An image-free reproduction of the data below is needed: print it exactly.

(Dataset excerpts begins)

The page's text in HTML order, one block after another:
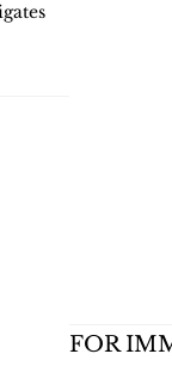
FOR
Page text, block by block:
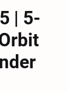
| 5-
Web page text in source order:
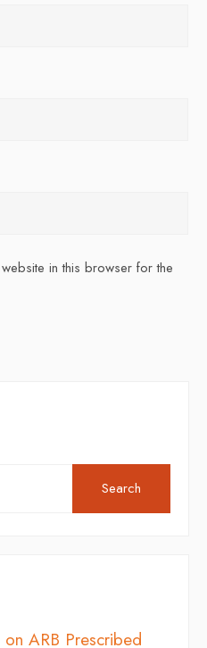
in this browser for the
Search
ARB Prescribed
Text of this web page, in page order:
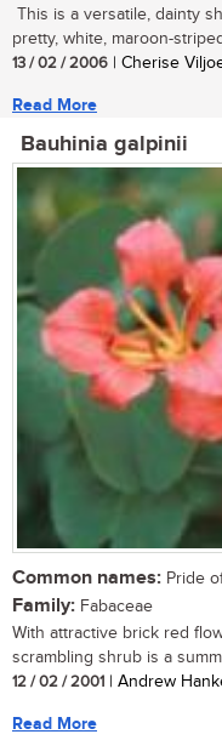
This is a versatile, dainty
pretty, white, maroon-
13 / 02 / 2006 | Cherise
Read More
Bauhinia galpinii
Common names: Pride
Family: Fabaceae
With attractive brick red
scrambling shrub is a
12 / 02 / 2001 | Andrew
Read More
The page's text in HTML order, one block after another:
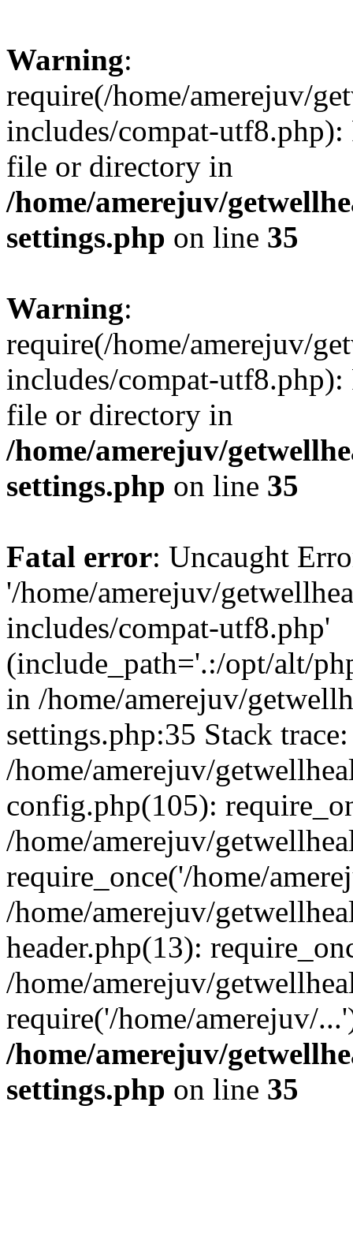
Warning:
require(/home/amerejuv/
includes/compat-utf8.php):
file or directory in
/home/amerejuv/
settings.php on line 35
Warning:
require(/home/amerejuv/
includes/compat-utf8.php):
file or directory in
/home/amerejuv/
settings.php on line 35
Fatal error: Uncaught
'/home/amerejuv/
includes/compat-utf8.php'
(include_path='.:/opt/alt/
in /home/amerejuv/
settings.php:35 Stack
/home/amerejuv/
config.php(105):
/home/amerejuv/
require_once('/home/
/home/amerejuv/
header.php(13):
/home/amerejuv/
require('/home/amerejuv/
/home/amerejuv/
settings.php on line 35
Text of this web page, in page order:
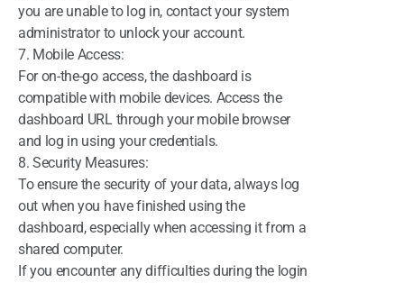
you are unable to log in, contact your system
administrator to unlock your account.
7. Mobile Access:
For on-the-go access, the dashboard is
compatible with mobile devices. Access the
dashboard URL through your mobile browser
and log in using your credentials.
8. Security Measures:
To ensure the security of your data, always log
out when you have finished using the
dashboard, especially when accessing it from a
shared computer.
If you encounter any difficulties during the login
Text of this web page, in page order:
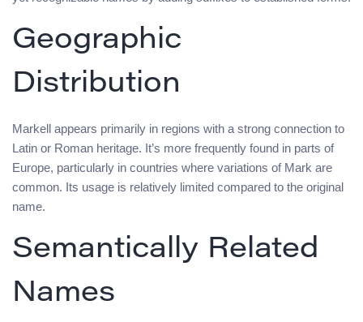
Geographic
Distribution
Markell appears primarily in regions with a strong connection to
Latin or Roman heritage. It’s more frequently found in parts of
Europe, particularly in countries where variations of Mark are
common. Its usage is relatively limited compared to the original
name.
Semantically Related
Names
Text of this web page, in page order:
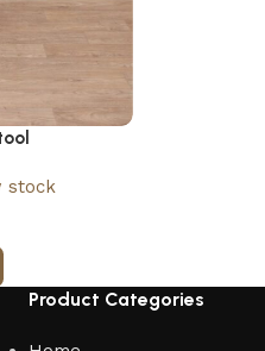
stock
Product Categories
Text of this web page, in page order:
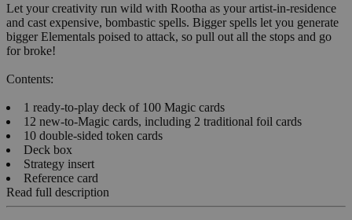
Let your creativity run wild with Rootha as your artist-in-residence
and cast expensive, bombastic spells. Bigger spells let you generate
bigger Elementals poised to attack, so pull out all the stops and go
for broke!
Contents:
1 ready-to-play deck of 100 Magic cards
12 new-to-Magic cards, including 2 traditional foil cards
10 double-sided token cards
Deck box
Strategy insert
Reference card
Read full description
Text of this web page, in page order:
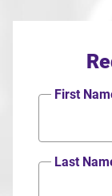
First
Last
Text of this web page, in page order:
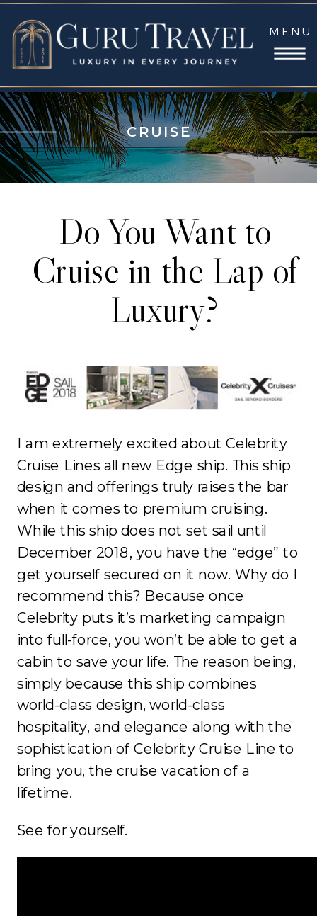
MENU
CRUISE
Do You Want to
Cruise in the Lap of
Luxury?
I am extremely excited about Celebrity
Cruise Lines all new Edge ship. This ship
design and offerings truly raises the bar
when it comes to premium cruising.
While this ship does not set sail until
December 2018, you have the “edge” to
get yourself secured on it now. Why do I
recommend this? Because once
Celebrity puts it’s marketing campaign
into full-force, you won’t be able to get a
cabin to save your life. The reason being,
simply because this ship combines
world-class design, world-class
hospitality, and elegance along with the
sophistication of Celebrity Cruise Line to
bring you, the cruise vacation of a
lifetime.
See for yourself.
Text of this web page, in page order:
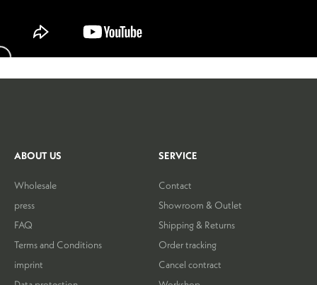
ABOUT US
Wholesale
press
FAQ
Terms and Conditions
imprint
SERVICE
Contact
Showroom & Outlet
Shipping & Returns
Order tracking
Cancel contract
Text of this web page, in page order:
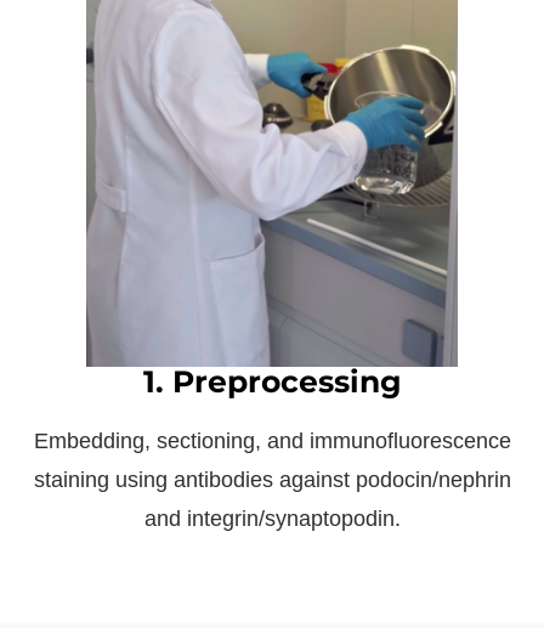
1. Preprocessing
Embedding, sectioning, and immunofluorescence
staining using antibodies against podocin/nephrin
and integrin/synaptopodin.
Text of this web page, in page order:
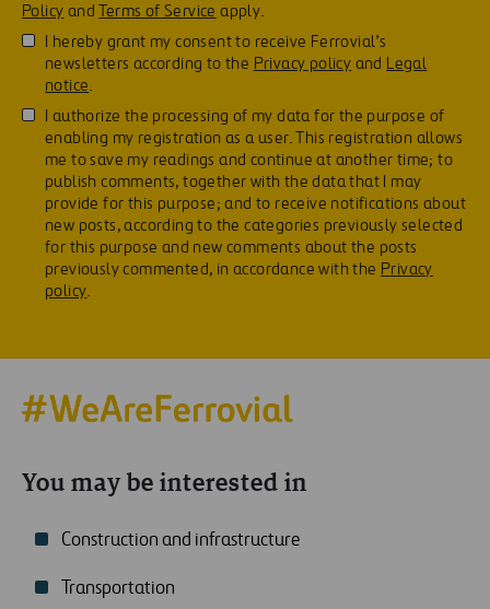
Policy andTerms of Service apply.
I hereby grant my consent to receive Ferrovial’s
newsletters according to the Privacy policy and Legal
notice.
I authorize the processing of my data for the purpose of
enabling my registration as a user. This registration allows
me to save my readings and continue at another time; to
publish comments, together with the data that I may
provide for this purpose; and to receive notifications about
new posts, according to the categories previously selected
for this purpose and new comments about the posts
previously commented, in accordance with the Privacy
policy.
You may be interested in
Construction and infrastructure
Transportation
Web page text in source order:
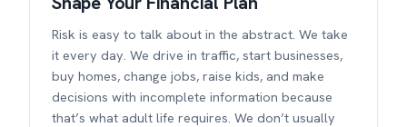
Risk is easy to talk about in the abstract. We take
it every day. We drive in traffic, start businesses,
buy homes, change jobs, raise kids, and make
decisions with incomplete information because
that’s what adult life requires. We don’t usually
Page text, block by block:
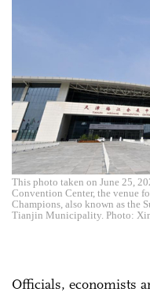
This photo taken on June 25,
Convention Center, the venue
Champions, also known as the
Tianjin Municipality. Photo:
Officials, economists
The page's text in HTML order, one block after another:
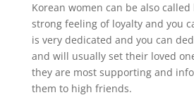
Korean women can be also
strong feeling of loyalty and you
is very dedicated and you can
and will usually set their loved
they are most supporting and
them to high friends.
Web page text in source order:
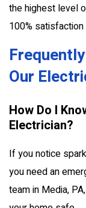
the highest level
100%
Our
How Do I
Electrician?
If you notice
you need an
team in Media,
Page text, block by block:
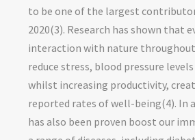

(Dataset excerpts ends)

- _Completed exercise_
The page's text in HTML order, one block after another:
FOR
Page text, block by block:
| 5-
Web page text in source order:
in this browser for the
Search
ARB Prescribed
Text of this web page, in page order:
This is a versatile, dainty
pretty, white, maroon-
13 / 02 / 2006 | Cherise
Read More
Bauhinia galpinii
Common names: Pride
Family: Fabaceae
With attractive brick red
scrambling shrub is a
12 / 02 / 2001 | Andrew
Read More
The page's text in HTML order, one block after another:
Warning:
require(/home/amerejuv/
includes/compat-utf8.php):
file or directory in
/home/amerejuv/
settings.php on line 35
Warning:
require(/home/amerejuv/
includes/compat-utf8.php):
file or directory in
/home/amerejuv/
settings.php on line 35
Fatal error: Uncaught
'/home/amerejuv/
includes/compat-utf8.php'
(include_path='.:/opt/alt/
in /home/amerejuv/
settings.php:35 Stack
/home/amerejuv/
config.php(105):
/home/amerejuv/
require_once('/home/
/home/amerejuv/
header.php(13):
/home/amerejuv/
require('/home/amerejuv/
/home/amerejuv/
settings.php on line 35
Text of this web page, in page order:
you are unable to log in, contact your system
administrator to unlock your account.
7. Mobile Access:
For on-the-go access, the dashboard is
compatible with mobile devices. Access the
dashboard URL through your mobile browser
and log in using your credentials.
8. Security Measures:
To ensure the security of your data, always log
out when you have finished using the
dashboard, especially when accessing it from a
shared computer.
If you encounter any difficulties during the login
Text of this web page, in page order:
Geographic
Distribution
Markell appears primarily in regions with a strong connection to
Latin or Roman heritage. It’s more frequently found in parts of
Europe, particularly in countries where variations of Mark are
common. Its usage is relatively limited compared to the original
name.
Semantically Related
Names
Text of this web page, in page order:
stock
Product Categories
Text of this web page, in page order:
Let your creativity run wild with Rootha as your artist-in-residence
and cast expensive, bombastic spells. Bigger spells let you generate
bigger Elementals poised to attack, so pull out all the stops and go
for broke!
Contents:
1 ready-to-play deck of 100 Magic cards
12 new-to-Magic cards, including 2 traditional foil cards
10 double-sided token cards
Deck box
Strategy insert
Reference card
Read full description
Text of this web page, in page order:
First
Last
Text of this web page, in page order:
MENU
CRUISE
Do You Want to
Cruise in the Lap of
Luxury?
I am extremely excited about Celebrity
Cruise Lines all new Edge ship. This ship
design and offerings truly raises the bar
when it comes to premium cruising.
While this ship does not set sail until
December 2018, you have the “edge” to
get yourself secured on it now. Why do I
recommend this? Because once
Celebrity puts it’s marketing campaign
into full-force, you won’t be able to get a
cabin to save your life. The reason being,
simply because this ship combines
world-class design, world-class
hospitality, and elegance along with the
sophistication of Celebrity Cruise Line to
bring you, the cruise vacation of a
lifetime.
See for yourself.
Text of this web page, in page order:
ABOUT US
Wholesale
press
FAQ
Terms and Conditions
imprint
SERVICE
Contact
Showroom & Outlet
Shipping & Returns
Order tracking
Cancel contract
Text of this web page, in page order:
1. Preprocessing
Embedding, sectioning, and immunofluorescence
staining using antibodies against podocin/nephrin
and integrin/synaptopodin.
Text of this web page, in page order:
Policy andTerms of Service apply.
I hereby grant my consent to receive Ferrovial’s
newsletters according to the Privacy policy and Legal
notice.
I authorize the processing of my data for the purpose of
enabling my registration as a user. This registration allows
me to save my readings and continue at another time; to
publish comments, together with the data that I may
provide for this purpose; and to receive notifications about
new posts, according to the categories previously selected
for this purpose and new comments about the posts
previously commented, in accordance with the Privacy
policy.
You may be interested in
Construction and infrastructure
Transportation
Web page text in source order:
Risk is easy to talk about in the abstract. We take
it every day. We drive in traffic, start businesses,
buy homes, change jobs, raise kids, and make
decisions with incomplete information because
that’s what adult life requires. We don’t usually
Page text, block by block:
This photo taken on June 25,
Convention Center, the venue
Champions, also known as the
Tianjin Municipality. Photo:
Officials, economists
The page's text in HTML order, one block after another:
Korean women can be also
strong feeling of loyalty and you
is very dedicated and you can
and will usually set their loved
they are most supporting and
them to high friends.
Web page text in source order:
the highest level
100%
Our
How Do I
Electrician?
If you notice
you need an
team in Media,
Page text, block by block:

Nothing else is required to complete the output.